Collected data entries
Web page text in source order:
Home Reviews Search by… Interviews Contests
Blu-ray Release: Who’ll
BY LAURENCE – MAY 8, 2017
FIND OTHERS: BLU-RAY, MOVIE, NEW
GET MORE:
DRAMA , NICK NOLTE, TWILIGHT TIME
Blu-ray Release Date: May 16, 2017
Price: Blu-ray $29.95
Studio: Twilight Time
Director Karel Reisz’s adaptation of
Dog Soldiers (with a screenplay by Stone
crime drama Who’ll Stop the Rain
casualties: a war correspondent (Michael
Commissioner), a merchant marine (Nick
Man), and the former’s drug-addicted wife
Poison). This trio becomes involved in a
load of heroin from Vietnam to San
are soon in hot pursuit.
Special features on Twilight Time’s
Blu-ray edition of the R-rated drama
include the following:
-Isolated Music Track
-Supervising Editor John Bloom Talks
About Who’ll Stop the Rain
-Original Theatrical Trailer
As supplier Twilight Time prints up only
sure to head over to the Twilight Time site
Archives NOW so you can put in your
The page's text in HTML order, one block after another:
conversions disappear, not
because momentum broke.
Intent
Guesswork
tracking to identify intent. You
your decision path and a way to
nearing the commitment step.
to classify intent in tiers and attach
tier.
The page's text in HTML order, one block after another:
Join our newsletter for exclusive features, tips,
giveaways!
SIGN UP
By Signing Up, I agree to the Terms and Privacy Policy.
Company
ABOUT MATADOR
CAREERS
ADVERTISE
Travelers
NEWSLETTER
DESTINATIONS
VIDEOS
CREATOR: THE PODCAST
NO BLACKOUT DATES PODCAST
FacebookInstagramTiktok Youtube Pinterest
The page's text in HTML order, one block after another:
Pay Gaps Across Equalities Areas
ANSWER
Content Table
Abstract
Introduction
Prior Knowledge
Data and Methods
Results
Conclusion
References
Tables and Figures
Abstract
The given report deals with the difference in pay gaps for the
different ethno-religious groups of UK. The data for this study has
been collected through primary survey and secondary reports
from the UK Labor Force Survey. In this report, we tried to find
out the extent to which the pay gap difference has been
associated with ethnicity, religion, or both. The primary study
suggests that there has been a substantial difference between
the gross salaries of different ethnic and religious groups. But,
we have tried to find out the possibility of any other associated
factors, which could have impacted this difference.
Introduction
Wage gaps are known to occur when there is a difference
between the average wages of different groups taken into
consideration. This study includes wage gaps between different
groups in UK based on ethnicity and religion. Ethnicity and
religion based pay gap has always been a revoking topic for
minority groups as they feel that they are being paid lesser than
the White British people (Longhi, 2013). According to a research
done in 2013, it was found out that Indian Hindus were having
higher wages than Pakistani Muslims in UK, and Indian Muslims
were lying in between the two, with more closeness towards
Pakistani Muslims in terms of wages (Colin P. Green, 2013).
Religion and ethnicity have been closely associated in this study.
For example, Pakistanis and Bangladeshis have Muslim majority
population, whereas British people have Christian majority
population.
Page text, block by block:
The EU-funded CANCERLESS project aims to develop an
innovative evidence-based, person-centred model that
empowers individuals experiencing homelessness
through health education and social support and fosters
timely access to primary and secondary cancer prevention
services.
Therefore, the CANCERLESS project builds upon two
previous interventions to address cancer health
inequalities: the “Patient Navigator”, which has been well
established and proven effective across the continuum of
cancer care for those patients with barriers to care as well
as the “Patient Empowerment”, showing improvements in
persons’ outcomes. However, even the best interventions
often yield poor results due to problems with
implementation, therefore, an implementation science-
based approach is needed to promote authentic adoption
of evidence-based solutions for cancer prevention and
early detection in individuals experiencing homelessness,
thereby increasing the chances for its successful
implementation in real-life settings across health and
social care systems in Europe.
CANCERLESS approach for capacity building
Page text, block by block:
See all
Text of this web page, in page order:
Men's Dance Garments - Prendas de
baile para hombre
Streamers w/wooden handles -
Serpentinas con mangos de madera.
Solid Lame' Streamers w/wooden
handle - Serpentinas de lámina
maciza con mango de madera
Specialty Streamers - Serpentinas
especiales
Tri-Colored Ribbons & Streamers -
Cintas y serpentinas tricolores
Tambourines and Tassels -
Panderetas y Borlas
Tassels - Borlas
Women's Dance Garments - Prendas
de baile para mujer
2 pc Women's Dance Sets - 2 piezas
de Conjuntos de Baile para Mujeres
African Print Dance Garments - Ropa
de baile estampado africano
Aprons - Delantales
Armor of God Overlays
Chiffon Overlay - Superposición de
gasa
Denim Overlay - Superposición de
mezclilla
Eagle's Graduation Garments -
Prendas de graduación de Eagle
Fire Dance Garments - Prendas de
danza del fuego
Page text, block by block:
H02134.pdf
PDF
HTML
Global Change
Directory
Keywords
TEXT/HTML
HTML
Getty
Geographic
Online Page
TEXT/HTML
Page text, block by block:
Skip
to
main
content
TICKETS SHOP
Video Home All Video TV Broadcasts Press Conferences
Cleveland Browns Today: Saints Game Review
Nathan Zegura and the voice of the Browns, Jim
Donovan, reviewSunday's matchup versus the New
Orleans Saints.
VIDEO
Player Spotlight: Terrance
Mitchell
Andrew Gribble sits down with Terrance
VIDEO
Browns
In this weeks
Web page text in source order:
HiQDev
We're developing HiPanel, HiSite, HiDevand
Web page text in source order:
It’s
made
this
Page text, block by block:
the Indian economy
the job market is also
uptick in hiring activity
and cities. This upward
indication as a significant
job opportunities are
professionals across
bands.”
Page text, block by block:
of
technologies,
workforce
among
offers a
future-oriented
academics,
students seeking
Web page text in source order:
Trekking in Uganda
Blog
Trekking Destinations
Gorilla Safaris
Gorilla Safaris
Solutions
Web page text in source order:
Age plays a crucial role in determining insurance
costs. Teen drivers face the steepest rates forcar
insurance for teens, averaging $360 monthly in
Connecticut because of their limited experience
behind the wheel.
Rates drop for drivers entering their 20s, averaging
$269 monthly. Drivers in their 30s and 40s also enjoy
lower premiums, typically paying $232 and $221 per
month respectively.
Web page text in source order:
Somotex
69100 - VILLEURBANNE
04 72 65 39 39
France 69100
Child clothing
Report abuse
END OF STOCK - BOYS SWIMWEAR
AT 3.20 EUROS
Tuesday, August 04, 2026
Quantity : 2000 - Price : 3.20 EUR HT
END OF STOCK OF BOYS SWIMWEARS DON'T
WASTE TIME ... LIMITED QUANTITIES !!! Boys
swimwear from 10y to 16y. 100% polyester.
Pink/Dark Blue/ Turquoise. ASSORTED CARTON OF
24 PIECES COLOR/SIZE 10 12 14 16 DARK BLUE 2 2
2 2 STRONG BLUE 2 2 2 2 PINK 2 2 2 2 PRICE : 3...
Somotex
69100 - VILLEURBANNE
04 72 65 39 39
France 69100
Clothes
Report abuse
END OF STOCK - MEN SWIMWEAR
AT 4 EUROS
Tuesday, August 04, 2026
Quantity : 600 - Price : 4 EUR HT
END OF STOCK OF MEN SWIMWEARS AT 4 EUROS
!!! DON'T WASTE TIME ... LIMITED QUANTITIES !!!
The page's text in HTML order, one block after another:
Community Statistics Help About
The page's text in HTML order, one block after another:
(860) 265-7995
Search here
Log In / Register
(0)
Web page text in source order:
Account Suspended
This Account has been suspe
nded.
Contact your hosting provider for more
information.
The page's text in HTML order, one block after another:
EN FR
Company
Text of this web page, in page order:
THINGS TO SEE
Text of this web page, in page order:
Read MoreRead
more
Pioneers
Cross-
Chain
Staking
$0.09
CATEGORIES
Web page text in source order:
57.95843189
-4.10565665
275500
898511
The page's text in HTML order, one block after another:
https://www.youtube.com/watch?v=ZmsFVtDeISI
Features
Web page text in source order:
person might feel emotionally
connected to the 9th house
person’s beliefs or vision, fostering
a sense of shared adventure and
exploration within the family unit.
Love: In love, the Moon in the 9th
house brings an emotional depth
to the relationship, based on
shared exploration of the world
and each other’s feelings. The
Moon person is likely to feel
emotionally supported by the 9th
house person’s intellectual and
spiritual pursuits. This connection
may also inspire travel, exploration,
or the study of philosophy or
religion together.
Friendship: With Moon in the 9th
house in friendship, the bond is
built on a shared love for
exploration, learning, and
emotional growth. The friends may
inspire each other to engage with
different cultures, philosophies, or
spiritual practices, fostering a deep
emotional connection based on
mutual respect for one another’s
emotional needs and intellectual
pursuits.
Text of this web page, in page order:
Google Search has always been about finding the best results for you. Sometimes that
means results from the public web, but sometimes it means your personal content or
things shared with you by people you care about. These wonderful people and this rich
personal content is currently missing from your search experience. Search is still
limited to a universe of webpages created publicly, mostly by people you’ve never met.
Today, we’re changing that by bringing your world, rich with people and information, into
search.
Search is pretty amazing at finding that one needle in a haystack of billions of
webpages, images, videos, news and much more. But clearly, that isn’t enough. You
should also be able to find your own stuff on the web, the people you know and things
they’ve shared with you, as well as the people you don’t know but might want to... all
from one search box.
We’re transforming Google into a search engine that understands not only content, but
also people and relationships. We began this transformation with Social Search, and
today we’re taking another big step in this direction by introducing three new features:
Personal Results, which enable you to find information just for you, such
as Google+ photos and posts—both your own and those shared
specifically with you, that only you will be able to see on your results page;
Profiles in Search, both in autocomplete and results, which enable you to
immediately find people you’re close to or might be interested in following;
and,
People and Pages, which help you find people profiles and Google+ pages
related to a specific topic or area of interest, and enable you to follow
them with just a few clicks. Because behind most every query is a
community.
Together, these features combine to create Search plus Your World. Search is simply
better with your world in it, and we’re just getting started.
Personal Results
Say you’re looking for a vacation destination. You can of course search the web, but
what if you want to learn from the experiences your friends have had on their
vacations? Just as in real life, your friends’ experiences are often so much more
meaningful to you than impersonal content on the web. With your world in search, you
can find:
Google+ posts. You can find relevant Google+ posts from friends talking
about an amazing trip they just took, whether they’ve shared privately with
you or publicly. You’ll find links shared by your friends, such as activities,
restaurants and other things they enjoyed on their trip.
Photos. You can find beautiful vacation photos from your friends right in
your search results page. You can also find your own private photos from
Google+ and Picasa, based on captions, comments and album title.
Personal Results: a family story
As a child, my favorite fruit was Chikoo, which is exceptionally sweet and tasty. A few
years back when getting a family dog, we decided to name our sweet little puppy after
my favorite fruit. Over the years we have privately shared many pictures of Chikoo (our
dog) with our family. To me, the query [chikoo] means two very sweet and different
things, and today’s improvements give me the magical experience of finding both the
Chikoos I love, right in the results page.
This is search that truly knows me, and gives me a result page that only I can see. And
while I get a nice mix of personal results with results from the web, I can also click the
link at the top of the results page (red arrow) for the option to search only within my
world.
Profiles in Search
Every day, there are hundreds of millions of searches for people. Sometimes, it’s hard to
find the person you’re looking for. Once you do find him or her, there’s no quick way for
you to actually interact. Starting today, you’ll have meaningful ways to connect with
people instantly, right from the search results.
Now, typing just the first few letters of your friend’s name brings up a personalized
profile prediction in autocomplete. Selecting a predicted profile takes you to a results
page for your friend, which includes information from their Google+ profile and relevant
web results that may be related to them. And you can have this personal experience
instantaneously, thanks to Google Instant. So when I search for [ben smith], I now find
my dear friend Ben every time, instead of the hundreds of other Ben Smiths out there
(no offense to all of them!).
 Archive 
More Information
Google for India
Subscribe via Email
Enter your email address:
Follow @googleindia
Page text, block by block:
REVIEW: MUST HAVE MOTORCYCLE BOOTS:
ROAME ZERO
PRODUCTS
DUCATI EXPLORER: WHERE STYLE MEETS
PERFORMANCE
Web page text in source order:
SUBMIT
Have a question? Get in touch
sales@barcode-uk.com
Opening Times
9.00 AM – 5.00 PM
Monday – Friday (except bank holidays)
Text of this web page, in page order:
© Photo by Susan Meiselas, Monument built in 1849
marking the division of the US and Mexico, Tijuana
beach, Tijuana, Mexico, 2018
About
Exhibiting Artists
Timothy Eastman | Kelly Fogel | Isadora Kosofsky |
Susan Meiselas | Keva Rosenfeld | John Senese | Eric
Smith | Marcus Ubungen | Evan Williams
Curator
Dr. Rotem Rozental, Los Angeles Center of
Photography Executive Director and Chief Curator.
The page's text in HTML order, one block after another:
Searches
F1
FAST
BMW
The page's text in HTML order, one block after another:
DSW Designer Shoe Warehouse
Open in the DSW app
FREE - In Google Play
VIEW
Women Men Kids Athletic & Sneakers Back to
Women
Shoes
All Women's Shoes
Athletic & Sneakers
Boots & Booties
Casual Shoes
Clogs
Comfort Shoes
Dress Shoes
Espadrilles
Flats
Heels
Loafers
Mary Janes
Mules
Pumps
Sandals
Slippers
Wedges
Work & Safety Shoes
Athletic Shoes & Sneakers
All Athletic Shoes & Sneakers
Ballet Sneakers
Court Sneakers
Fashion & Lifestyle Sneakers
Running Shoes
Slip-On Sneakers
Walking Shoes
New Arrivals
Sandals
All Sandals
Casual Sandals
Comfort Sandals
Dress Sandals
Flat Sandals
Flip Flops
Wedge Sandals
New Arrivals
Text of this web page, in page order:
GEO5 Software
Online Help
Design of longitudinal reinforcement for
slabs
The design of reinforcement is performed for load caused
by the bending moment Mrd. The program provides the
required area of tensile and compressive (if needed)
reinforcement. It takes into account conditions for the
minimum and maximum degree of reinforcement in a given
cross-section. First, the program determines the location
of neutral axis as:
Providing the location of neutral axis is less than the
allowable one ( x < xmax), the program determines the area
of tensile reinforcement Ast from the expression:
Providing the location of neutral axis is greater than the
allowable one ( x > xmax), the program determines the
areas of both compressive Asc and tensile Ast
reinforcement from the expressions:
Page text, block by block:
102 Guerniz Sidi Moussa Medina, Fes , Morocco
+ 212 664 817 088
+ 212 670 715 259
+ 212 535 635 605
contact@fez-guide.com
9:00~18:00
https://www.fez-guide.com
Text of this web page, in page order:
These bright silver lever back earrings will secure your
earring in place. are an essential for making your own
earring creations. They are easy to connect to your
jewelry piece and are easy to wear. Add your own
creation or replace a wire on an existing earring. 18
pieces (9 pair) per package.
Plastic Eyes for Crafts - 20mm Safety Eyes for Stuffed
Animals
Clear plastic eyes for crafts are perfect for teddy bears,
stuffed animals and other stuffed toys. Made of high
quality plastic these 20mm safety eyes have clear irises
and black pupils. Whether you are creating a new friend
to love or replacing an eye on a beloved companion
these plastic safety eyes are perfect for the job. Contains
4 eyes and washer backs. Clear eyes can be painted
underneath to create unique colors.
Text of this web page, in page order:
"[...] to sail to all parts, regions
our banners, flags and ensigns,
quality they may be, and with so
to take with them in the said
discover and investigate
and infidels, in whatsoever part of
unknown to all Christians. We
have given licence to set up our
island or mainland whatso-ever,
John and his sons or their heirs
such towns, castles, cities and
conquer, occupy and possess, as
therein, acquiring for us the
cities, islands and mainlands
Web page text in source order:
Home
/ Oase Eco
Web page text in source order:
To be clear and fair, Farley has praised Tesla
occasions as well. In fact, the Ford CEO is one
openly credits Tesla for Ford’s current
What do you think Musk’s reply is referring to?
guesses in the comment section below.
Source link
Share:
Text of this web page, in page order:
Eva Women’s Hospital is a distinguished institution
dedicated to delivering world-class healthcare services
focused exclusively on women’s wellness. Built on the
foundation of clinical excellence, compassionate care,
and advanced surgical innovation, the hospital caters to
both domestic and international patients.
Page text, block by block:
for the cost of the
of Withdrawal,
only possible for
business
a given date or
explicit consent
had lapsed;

-- Try it --
Could you restate, word for word, the lines above from the one with "earring in place." to the one with "and black pupils.", both included?

-- Solution to the exercise --
earring in place. are an essential for making your own
earring creations. They are easy to connect to your
jewelry piece and are easy to wear. Add your own
creation or replace a wire on an existing earring. 18
pieces (9 pair) per package.
Plastic Eyes for Crafts - 20mm Safety Eyes for Stuffed
Animals
Clear plastic eyes for crafts are perfect for teddy bears,
stuffed animals and other stuffed toys. Made of high
quality plastic these 20mm safety eyes have clear irises
and black pupils. Whether you are creating a new friend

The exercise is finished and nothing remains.